The summary pattern gets the best of both worlds by using single-column functions to do the heavy lifting, and iterators to then perform the operations between columns.
Foreign exchange calculations are a common use-case.
For example, if the database had following Sales table:
ProductKey | CurrencyCode | SalesAmount |
101100 | USD | 1.234 |
101101 | GBP | 0.99 |
The measure:
[TotalSales] = SUM(‘Sales’[SalesAmount])
Would give misleading information because it sums value in differnt currencies. If there was a measure [Exchange Rate], the following would do the exchange conversion:
[TotalSales]=SUMX('Sales','Sales'[SalesAmount]*[Exchange Rate])
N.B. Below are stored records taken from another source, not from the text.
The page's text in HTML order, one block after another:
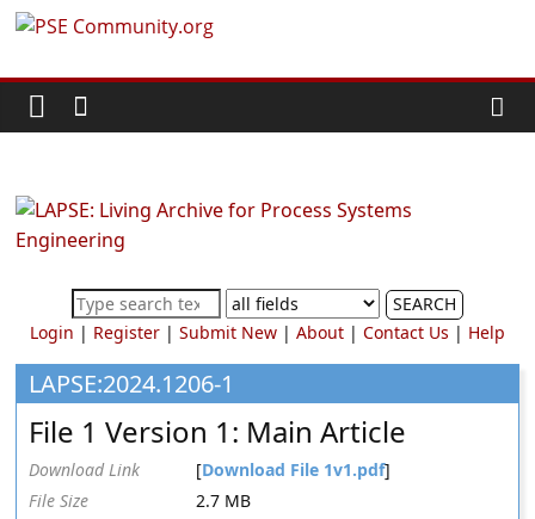
Skip
content
PSE
Community.org
World
Community
Chemical
Process
Systems
Engineering
Education
and
Research
SEARCH
Login | Register| Submit New| About| Contact Us | Help
LAPSE:2024.1206-1
File 1 Version 1: Main Article
Download Link [Download File 1v1.pdf]
File Size
2.7 MB

This code may be unacceptably slow if the ‘Sales’ table is large. While there may be millions of rows in the Sales table, there are fewer than 200 different currencies in the world. So summarising the data per currency will return fewer than 200 rows:
EVALUATE
SUMMARIZECOLUMNS (
Sales[CurencyCode],
"@TotalSales",CALCULATE(SUM(Sales[SalesAmount])),
"@ExchangeRate",[Exchange Rate]
)
SUMX over this small table will be fast. The measure can now be written as:
MEASURE 'Sales'[TotalSales] =
SUMX (
SUMMARIZECOLUMNS (
Sales[CurencyCode],
"@TotalSales", CALCULATE ( SUM ( Sales[SalesAmount] ) ),
"@ExchangeRate", [Exchange Rate]
),
[@TotalSales] * [@ExchangeRate]
)
For clarity, this is often written as:
'Sales'[MeasureName] =
VAR _Summary =
SUMMARIZECOLUMNS (
Sales[CurencyCode],
"@TotalSales", CALCULATE ( SUM ( Sales[SalesAmount] ) ),
"@ExchangeRate", [Exchange Rate]
)
RETURN
SUMX ( _Summary, [@TotalSales] * [@ExchangeRate] )
This is the Summary Pattern. First summarize the data into as small a table as possible using SUM, and then use SUMX on this small table to do the column manipulation. This offers the speed of SUM and the flexibility of SUMX. This pattern is also useful for nesting aggrate functions – a SUM of a MAX, for example.